Florian Schmidt: Kreuzbergs Baustadtrat setzt auf Gemeinwohl statt Hardrock-Hotel
Baustadtrat Florian Schmidt zeigt sich in Kreuzberg bürgernah: Noch in dieser Legislatur soll es 6.500 Baugenehmigungen geben - wenn sie dem Gemeinnutz dienen.
Florian Schmidt ist der Popstar unter Berlins Baustadträten: In Talkshows inzwischen so heimisch wie in Mieterversammlungen oder Demos gegen die Verdrängung. Zusammen mit Bezirksbürgermeisterin Monika Herrmann (Grüne) hat er Friedrichshain-Kreuzberg zum gallischen Dorf umgebaut, das dem Ansturm der Römer – neudeutsch: der Kapitalisten – trotzt.
Aber jetzt kommen die Verhältnisse ist Rutschen: Weil auch der Regierende Bürgermeister die eigenen Wurzeln seiner „Mieterpartei“ wiederentdeckt, wird Schmidt zum Mainstream.
In Kreuzberg werde gebaut, nicht nur geschützt
Ganz oben angekommen, im achten Stock des Bezirksamtes in der Yorckstraße, hat Florian Schmidt am Mittwoch zur Erläuterung der Wohnungspolitik seines Bezirks das berlintypische Schwarz übergestreift. Ein paar Dinge wolle er geraderücken: Dass in Kreuzberg nicht gebaut, sondern nur der Bestand geschützt werde, stimme nicht.
Und mitnichten sei es so, wie der Chef der Firma Trockland glauben mache: dass sich Berlin entscheiden müsse zwischen Kapitalismus und Sozialismus. Bei Trockland ist das natürlich ein Plädoyer für das Kapital, denn die Firma will den Checkpoint Charlie mit einem Hardrock-Hotel beglücken und bietet dafür dem Checkpoint-Museum teure Mietflächen in „seinem“ Quartier.
Schmidt hat das Gemeinwohl im Blick
Schmidt dagegen will einen dritten Weg gehen zusammen mit Genossenschaften, Banken und Stiftungen, die dem Gemeinwohl verpflichtet sind.
Gemeinsam soll Kreuzberg weitergebaut werden und zwar mit Bürgerbeteiligung so wie beim „Haus der Statistik“ am Alexanderplatz. Dort entsteht nach langen Diskussionen ein gemeinsamer Block für Flüchtlinge, Mieter, Künstlern und sozialen Initiativen für und aus dem Quartier.

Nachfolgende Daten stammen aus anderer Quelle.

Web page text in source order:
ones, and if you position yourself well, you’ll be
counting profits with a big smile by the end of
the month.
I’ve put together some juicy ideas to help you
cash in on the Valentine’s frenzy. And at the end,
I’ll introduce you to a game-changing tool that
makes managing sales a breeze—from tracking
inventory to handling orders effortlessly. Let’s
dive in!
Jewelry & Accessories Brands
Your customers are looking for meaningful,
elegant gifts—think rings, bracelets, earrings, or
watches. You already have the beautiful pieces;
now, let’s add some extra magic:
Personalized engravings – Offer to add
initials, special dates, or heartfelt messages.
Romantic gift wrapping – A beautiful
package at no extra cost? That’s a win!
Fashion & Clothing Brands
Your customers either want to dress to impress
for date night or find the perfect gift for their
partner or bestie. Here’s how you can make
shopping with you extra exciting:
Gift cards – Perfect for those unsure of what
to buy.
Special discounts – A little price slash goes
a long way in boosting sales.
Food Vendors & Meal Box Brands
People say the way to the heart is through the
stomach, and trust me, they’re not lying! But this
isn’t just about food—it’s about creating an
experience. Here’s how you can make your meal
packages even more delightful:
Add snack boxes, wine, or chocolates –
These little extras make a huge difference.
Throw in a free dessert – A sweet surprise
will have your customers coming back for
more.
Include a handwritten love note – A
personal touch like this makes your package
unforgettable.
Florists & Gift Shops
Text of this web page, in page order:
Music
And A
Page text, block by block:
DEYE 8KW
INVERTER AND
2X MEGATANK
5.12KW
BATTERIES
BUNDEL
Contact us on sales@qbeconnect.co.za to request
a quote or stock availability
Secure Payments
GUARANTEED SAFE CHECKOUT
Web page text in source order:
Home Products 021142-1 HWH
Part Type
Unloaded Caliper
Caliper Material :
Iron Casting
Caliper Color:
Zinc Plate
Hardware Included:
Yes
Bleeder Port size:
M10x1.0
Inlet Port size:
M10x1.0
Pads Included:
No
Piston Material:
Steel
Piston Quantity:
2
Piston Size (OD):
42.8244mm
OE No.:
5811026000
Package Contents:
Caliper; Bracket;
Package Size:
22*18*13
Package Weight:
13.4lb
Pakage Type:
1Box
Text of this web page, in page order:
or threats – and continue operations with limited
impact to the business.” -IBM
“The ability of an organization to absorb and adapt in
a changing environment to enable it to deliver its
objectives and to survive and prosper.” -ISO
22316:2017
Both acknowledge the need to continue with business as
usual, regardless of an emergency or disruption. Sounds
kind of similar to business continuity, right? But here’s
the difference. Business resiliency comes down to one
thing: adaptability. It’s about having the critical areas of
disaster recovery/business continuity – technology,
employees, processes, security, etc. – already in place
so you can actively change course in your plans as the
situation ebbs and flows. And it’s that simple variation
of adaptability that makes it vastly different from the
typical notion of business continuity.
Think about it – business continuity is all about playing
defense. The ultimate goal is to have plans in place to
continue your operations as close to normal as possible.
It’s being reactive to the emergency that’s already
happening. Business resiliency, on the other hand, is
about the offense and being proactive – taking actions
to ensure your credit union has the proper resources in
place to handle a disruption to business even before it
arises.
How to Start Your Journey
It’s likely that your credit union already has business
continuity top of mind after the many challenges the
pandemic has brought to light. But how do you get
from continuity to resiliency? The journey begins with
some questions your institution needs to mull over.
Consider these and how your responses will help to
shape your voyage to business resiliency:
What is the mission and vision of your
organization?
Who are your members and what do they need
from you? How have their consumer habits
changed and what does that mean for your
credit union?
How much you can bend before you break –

Transparente Stadtentwicklung
Solche „Kooperative Gremien“ sollen auch die „Grundfeste“ erarbeiten für das Dragoner Areal: also welche Nutzer die Bauflächen bekommen und ob nicht gar ein „genossenschaftliches Kollektiv“ alles gemeinschaftlich entwickelt.
Schmidt will gleichsam alle mitnehmen im Quartier und Stadtentwicklung nicht länger auskungeln lassen zwischen Bauherren und Verantwortlichen in den Bezirken.
6.500 Baugenehmigungen noch in dieser Legislatur
Eine Offenheit für diese neue Baupolitik erkennt Schmidt bei zwei Eigentümern von Bauflächen am Hafenplatz, wo bis zu 400 Wohnungen entstehen könnten. Der Baustadtrat will nämlich gegenüber dem Senat Wort halten und 6.500 Baugenehmigungen in dieser Legislatur erteilen.
„Sogar wenn Gröner nicht baut“, sagt Schmidt in Anspielung auf den Streit um den Umbau des Postcheckamtes zum Wohnturm. Gestritten wird nun schon vor Gericht, vorerst über die Entfernung eines Plakates von Bauunternehmer Christoph Gröner mit Schmähungen der rot-rot-grünen Baupolitik. Dabei ist Schmidt nicht mal gegen Hochhäuser: Sogar 120 Meter hoch hinaus könne es am Hafenplatz gehen – sofern es dem Gemeinnutz dient.